Electron spectra in double quantum wells of different shapes

TL;DR

This paper introduces a novel method to calculate electronic spectra in double quantum wells by linking the Schrödinger and diffusion equations, highlighting how well shape influences electron behavior in various semiconductor structures.

Contribution

It presents a new approach connecting diffusion processes with quantum spectra calculations, accounting for well shape differences in ordered and disordered structures.

Findings

Electron spectra depend on quantum well shape.

Disordered wells have smooth edges, ordered wells have rectangular shapes.
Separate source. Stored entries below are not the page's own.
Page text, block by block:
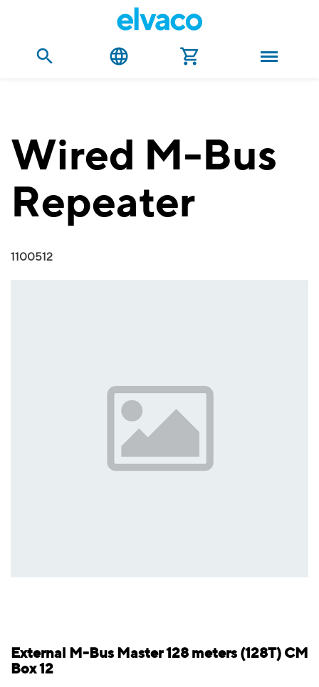
Wired M-Bus
Repeater
1100512
External M-Bus Master 128 meters (128T) CM
Box 12

Method applicable to various heterostructures like GaAs/AlGaAs.

Abstract

We suggest a method for calculating electronic spectra in ordered and disordered semiconductor structures (superlattices) forming double quantum wells (QW). In our method, we represent the solution of Schr\"odinger equation for QW potential with the help of the solution of the corresponding diffusion equation. This is because the diffusion is the mechanism, which is primarily responsible for amorphization (disordering) of the QW structure, leading to so-called interface mixing. We show that the electron spectrum in such a structure depends on the shape of the quantum well, which, in turn, corresponds to an ordered or disordered structure. Namely, in a disordered substance, QW typically has smooth edges, while in ordered one it has an abrupt, rectangular shape. The present results are relevant for the heterostructures like GaAs/AlGaAs, GaN/AlGaN, HgCdTe/CdTe, ZnSe/ZnMnSe, Si/SiGe, etc., which may be used in high-end electronics, flexible electronics, spintronics, optoelectronics, and energy harvesting applications.